### AIM OF THE TASK
Print the data exactly as written, but leave out each picture.

### INFORMATION GIVEN
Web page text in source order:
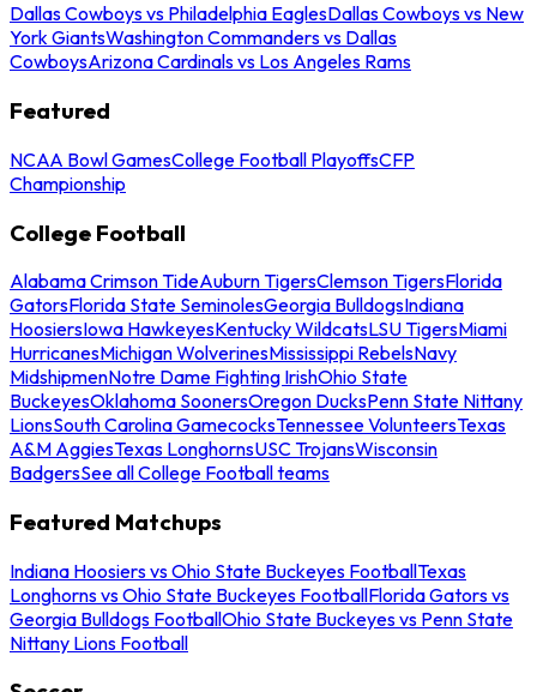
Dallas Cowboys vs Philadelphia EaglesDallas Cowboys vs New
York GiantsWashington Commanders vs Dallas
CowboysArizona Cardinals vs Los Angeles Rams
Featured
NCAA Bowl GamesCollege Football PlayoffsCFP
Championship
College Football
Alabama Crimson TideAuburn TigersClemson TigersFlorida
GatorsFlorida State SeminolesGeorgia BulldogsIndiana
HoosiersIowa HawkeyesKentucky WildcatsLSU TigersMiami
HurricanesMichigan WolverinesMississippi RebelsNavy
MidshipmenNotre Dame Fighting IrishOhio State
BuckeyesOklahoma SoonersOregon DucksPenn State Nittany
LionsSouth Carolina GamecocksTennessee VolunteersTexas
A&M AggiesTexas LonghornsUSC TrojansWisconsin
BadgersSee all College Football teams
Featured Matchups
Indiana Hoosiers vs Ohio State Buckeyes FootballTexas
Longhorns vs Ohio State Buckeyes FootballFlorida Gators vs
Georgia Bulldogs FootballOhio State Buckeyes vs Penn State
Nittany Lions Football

### SOLUTION TO THIS EXERCISE
Web page text in source order:
Dallas Cowboys vs Philadelphia EaglesDallas Cowboys vs New
York GiantsWashington Commanders vs Dallas
CowboysArizona Cardinals vs Los Angeles Rams
Featured
NCAA Bowl GamesCollege Football PlayoffsCFP
Championship
College Football
Alabama Crimson TideAuburn TigersClemson TigersFlorida
GatorsFlorida State SeminolesGeorgia BulldogsIndiana
HoosiersIowa HawkeyesKentucky WildcatsLSU TigersMiami
HurricanesMichigan WolverinesMississippi RebelsNavy
MidshipmenNotre Dame Fighting IrishOhio State
BuckeyesOklahoma SoonersOregon DucksPenn State Nittany
LionsSouth Carolina GamecocksTennessee VolunteersTexas
A&M AggiesTexas LonghornsUSC TrojansWisconsin
BadgersSee all College Football teams
Featured Matchups
Indiana Hoosiers vs Ohio State Buckeyes FootballTexas
Longhorns vs Ohio State Buckeyes FootballFlorida Gators vs
Georgia Bulldogs FootballOhio State Buckeyes vs Penn State
Nittany Lions Football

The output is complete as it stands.